→ WHAT YOU NEED TO DO
Nothing should be left out: repeat all the data exactly.
DATASET RECORDS Start Marker
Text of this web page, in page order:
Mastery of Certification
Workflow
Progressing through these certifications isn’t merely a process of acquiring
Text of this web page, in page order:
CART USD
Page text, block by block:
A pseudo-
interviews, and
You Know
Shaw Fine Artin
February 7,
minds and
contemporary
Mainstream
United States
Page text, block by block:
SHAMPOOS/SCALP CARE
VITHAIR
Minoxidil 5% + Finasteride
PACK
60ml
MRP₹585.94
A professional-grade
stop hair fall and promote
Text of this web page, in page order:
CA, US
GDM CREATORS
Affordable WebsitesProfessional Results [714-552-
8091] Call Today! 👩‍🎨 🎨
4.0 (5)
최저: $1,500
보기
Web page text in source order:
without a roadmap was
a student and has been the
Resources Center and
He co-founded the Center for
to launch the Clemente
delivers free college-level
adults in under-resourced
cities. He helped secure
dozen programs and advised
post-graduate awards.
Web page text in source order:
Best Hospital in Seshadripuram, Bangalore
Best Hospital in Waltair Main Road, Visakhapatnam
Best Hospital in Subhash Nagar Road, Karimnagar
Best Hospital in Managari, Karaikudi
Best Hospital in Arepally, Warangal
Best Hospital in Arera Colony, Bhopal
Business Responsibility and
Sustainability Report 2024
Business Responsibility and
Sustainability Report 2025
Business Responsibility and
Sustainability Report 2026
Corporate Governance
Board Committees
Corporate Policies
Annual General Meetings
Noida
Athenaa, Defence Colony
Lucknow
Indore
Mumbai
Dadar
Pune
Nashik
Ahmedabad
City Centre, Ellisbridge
DATASET RECORDS End Marker
→ REPLY
Text of this web page, in page order:
Mastery of Certification
Workflow
Progressing through these certifications isn’t merely a process of acquiring
Text of this web page, in page order:
CART USD
Page text, block by block:
A pseudo-
interviews, and
You Know
Shaw Fine Artin
February 7,
minds and
contemporary
Mainstream
United States
Page text, block by block:
SHAMPOOS/SCALP CARE
VITHAIR
Minoxidil 5% + Finasteride
PACK
60ml
MRP₹585.94
A professional-grade
stop hair fall and promote
Text of this web page, in page order:
CA, US
GDM CREATORS
Affordable WebsitesProfessional Results [714-552-
8091] Call Today! 👩‍🎨 🎨
4.0 (5)
최저: $1,500
보기
Web page text in source order:
without a roadmap was
a student and has been the
Resources Center and
He co-founded the Center for
to launch the Clemente
delivers free college-level
adults in under-resourced
cities. He helped secure
dozen programs and advised
post-graduate awards.
Web page text in source order:
Best Hospital in Seshadripuram, Bangalore
Best Hospital in Waltair Main Road, Visakhapatnam
Best Hospital in Subhash Nagar Road, Karimnagar
Best Hospital in Managari, Karaikudi
Best Hospital in Arepally, Warangal
Best Hospital in Arera Colony, Bhopal
Business Responsibility and
Sustainability Report 2024
Business Responsibility and
Sustainability Report 2025
Business Responsibility and
Sustainability Report 2026
Corporate Governance
Board Committees
Corporate Policies
Annual General Meetings
Noida
Athenaa, Defence Colony
Lucknow
Indore
Mumbai
Dadar
Pune
Nashik
Ahmedabad
City Centre, Ellisbridge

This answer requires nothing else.